Corneal avascularity and transparency are essential for normal vision. Absence of corneal blood and lymphatic vessels is mediated by a delicate network of inhibitory mechanisms in the cornea [1]. An intact corneal epithelium is necessary for transparency and refraction [2]. This epithelial layer is constantly replenished by a limbal epithelial stem cell (LESC) population residing in the basal epithelial layer of the limbus [3,4]. Dysfunction or depletion of limbal epithelial cells (limbal stem cell deficiency, LSCD) results in persistent corneal inflammation, corneal surface conjunctivalization, corneal neovascularization and recurrent epithelial defects [5,6]. Conditions leading to LSCD and therefore neovascularization are chemical and thermal burns, inflammatory eye diseases, persistent hypoxia (contact lens wear) [7] as well as genetic disorders such as aniridia [8]. Patients with LSCD suffer from photophobia, reduced visual acuity and pain due to recurrent ocular surface defects. In severe cases, LSCD can result to blindness [4].

Vascular endothelial growth factor (VEGF) is considered to be one of the key mediators of angiogenesis. VEGF belongs to a platelet-derived growth factor family and includes several isoforms such as VEGFA, VEGFB, VEGFC, VEGFD, VEGFE and placental growth factor (PlGF) while their actions are mediated via their receptors, namely VEGFR1, VEGFR2 and VEGFR3 [9,10]. The cornea maintains its avascularity with a dynamic balance of proangiogenic and anti-angiogenic signals. For example, the ectopic corneal epithelial expression of sVEGFR1, sVEGFR2 and epithelial VEGFR3 function as “sinks” to VEGFA, C and D thus preventing corneal (lymph)angiogenesis [2,11,12]. VEGF promotes several steps of angiogenesis including immune cell recruitment, proteolytic activities, as well as proliferation, migration and capillary tube formation of endothelial cells [10,13]. As the upregulation of VEGF is a key factor in corneal neovascularization, a targeted therapy with anti-VEGF antibodies seems to be a promising symptomatic treatment option [14,15].

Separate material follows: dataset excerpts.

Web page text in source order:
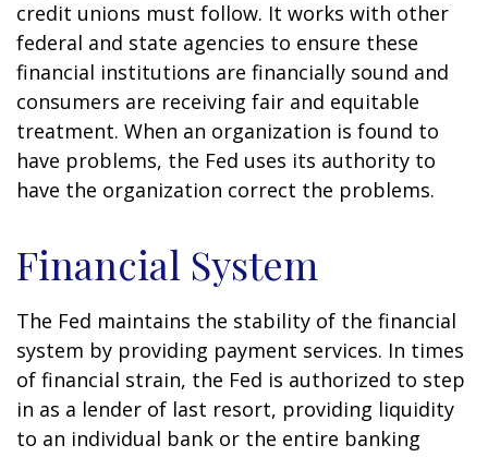
credit unions must follow. It works with other
federal and state agencies to ensure these
financial institutions are financially sound and
consumers are receiving fair and equitable
treatment. When an organization is found to
have problems, the Fed uses its authority to
have the organization correct the problems.
Financial System
The Fed maintains the stability of the financial
system by providing payment services. In times
of financial strain, the Fed is authorized to step
in as a lender of last resort, providing liquidity
to an individual bank or the entire banking
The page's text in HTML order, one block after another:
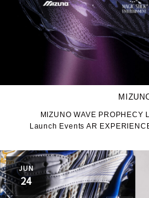
MIZUNO WAVE PROPHECY
Launch Events AR
JUN
24
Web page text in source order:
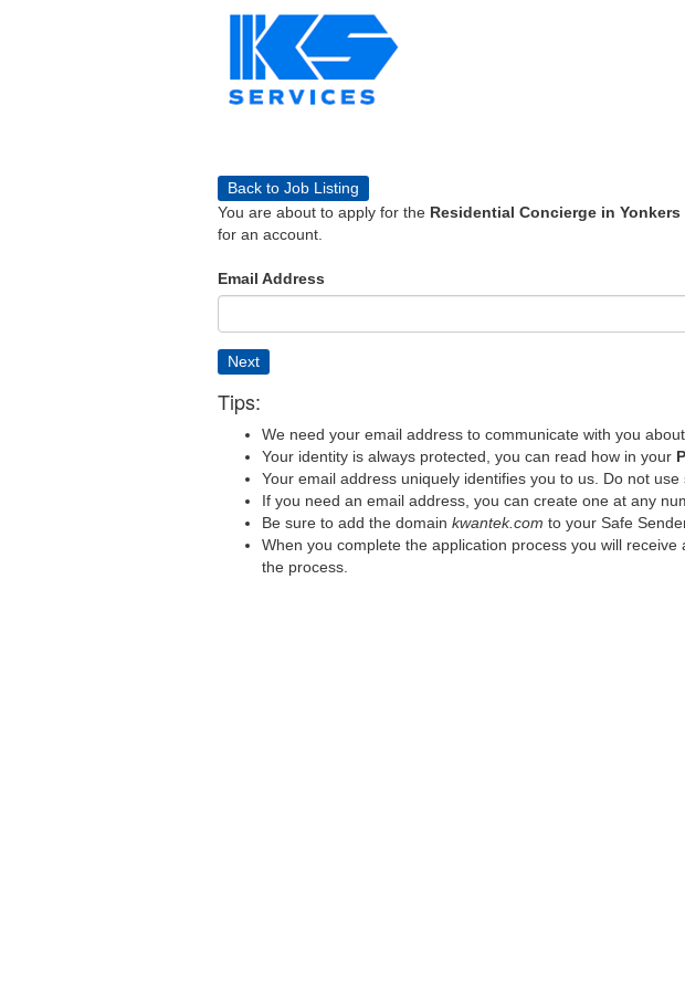
Back to Job Listing
You are about to apply for the Residential Concierge in Yonkers
for an account.
Email Address
Next
Tips:
We need your email address to communicate with you
Your identity is always protected, you can read how in your
Your email address uniquely identifies you to us. Do not
If you need an email address, you can create one at any
Be sure to add the domain kwantek.com to your Safe
When you complete the application process you will
the process.
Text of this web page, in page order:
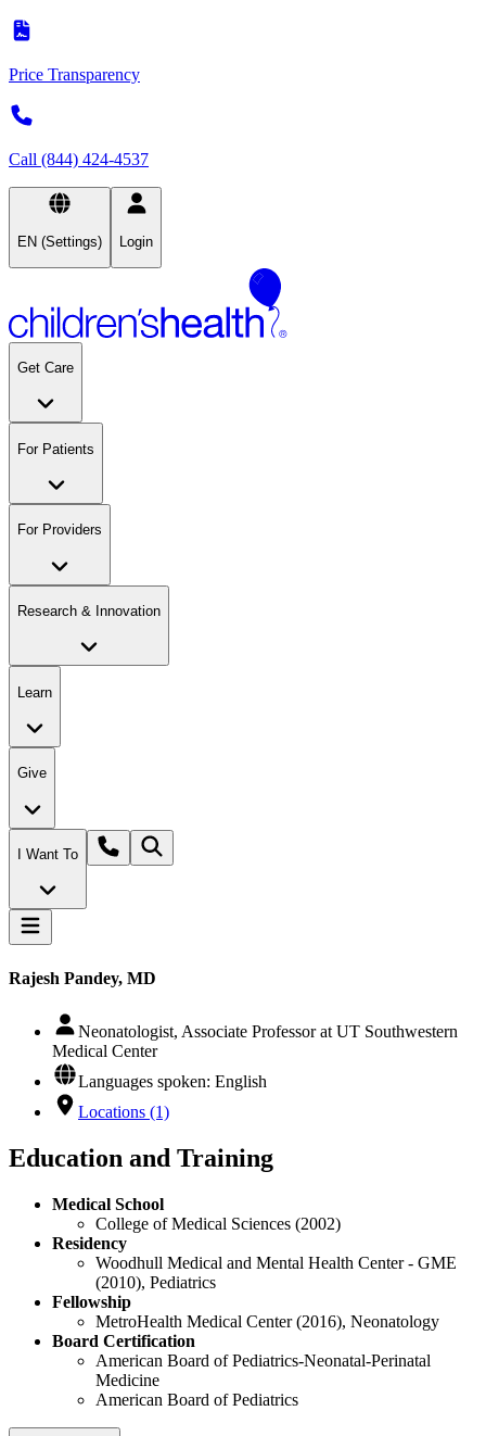
Price Transparency
Call (844) 424-4537
EN (Settings) Login
Get Care
For Patients
For Providers
Research & Innovation
Learn
Give
I Want To
Rajesh Pandey, MD
Neonatologist, Associate Professor at UT Southwestern
Medical Center
Languages spoken: English
Locations (1)
Education and Training
Medical School
College of Medical Sciences (2002)
Residency
Woodhull Medical and Mental Health Center - GME
(2010), Pediatrics
Fellowship
MetroHealth Medical Center (2016), Neonatology
Board Certification
American Board of Pediatrics-Neonatal-Perinatal
Medicine
American Board of Pediatrics

The off label use of topical antiangiogenic agents is an attractive treatment option for corneal neovascularization. Drugs including Ranibizumab (Lucentis^®), an anti-VEGF antibody [1], and Aflibercept (Eylea^®), an anti-angiogenic compound recognizing ligands of VEGF receptors 1 and 2 [2], have been reported to have beneficial antiangiogenic effects following topical application in vascularized corneas [3,4]. Bevacizumab (Avastin^®) is a whole humanized monoclonal anti-VEGF antibody that binds all isoforms of VEGFA and neutralizes their activity [16]. In recent years, the off-label use of Bevacizumab via intravitreal injection has revolutionized the treatment of various retinal vascular diseases [17]. Further studies evaluated the beneficial effects of anti-VEGF agents on treating anterior segment disease [1,14,15]. Bevacizumab is considered to have no cytotoxic effects on human corneal epithelial and fibroblast cells [18]. Animal models and clinical trials confirmed the antiangiogenic efficacy of Bevacizumab by either subconjunctival injection or by topical application to reduce corneal neovascularization in various conditions. [14,15,19,20]. In vitro evidence of the antiangiogenic effect of the drug has also been reported [5]. While it is generally well tolerated by patients, it was found that a small percentage may develop new corneal epithelial defects as a result of the treatment [6]. Further studies are needed to establish dosage safety and methods of administration [21].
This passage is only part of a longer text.